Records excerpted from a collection

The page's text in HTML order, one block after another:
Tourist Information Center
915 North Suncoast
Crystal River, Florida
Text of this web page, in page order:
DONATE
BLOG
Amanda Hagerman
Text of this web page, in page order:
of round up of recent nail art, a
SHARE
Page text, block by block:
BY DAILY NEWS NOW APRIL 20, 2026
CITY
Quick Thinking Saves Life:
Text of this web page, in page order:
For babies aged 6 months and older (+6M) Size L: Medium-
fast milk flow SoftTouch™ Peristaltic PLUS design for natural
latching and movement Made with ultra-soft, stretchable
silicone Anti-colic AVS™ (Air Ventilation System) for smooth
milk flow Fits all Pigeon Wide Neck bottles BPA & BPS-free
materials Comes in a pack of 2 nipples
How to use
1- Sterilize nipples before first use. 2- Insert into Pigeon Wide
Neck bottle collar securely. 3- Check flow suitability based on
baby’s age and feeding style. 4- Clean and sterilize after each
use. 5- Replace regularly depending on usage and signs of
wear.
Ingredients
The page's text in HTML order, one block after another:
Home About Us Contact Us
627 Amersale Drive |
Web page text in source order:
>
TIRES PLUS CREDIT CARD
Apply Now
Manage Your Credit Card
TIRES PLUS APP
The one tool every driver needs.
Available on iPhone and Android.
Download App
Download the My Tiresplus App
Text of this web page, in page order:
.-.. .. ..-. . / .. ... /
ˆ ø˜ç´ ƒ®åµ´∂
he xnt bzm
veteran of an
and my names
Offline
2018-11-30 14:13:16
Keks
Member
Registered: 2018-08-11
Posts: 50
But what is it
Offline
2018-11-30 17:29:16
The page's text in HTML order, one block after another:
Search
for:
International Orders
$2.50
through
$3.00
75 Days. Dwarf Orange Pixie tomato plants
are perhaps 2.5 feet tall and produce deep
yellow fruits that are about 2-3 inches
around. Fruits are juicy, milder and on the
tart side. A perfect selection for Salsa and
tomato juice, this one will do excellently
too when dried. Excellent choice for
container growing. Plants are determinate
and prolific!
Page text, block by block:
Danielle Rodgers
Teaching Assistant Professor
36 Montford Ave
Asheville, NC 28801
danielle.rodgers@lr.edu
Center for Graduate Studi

→ **Required action**:
Your job is to write out the data exactly as it stands.

→ **Expected answer**:
The page's text in HTML order, one block after another:
Tourist Information Center
915 North Suncoast
Crystal River, Florida
Text of this web page, in page order:
DONATE
BLOG
Amanda Hagerman
Text of this web page, in page order:
of round up of recent nail art, a
SHARE
Page text, block by block:
BY DAILY NEWS NOW APRIL 20, 2026
CITY
Quick Thinking Saves Life:
Text of this web page, in page order:
For babies aged 6 months and older (+6M) Size L: Medium-
fast milk flow SoftTouch™ Peristaltic PLUS design for natural
latching and movement Made with ultra-soft, stretchable
silicone Anti-colic AVS™ (Air Ventilation System) for smooth
milk flow Fits all Pigeon Wide Neck bottles BPA & BPS-free
materials Comes in a pack of 2 nipples
How to use
1- Sterilize nipples before first use. 2- Insert into Pigeon Wide
Neck bottle collar securely. 3- Check flow suitability based on
baby’s age and feeding style. 4- Clean and sterilize after each
use. 5- Replace regularly depending on usage and signs of
wear.
Ingredients
The page's text in HTML order, one block after another:
Home About Us Contact Us
627 Amersale Drive |
Web page text in source order:
>
TIRES PLUS CREDIT CARD
Apply Now
Manage Your Credit Card
TIRES PLUS APP
The one tool every driver needs.
Available on iPhone and Android.
Download App
Download the My Tiresplus App
Text of this web page, in page order:
.-.. .. ..-. . / .. ... /
ˆ ø˜ç´ ƒ®åµ´∂
he xnt bzm
veteran of an
and my names
Offline
2018-11-30 14:13:16
Keks
Member
Registered: 2018-08-11
Posts: 50
But what is it
Offline
2018-11-30 17:29:16
The page's text in HTML order, one block after another:
Search
for:
International Orders
$2.50
through
$3.00
75 Days. Dwarf Orange Pixie tomato plants
are perhaps 2.5 feet tall and produce deep
yellow fruits that are about 2-3 inches
around. Fruits are juicy, milder and on the
tart side. A perfect selection for Salsa and
tomato juice, this one will do excellently
too when dried. Excellent choice for
container growing. Plants are determinate
and prolific!
Page text, block by block:
Danielle Rodgers
Teaching Assistant Professor
36 Montford Ave
Asheville, NC 28801
danielle.rodgers@lr.edu
Center for Graduate Studi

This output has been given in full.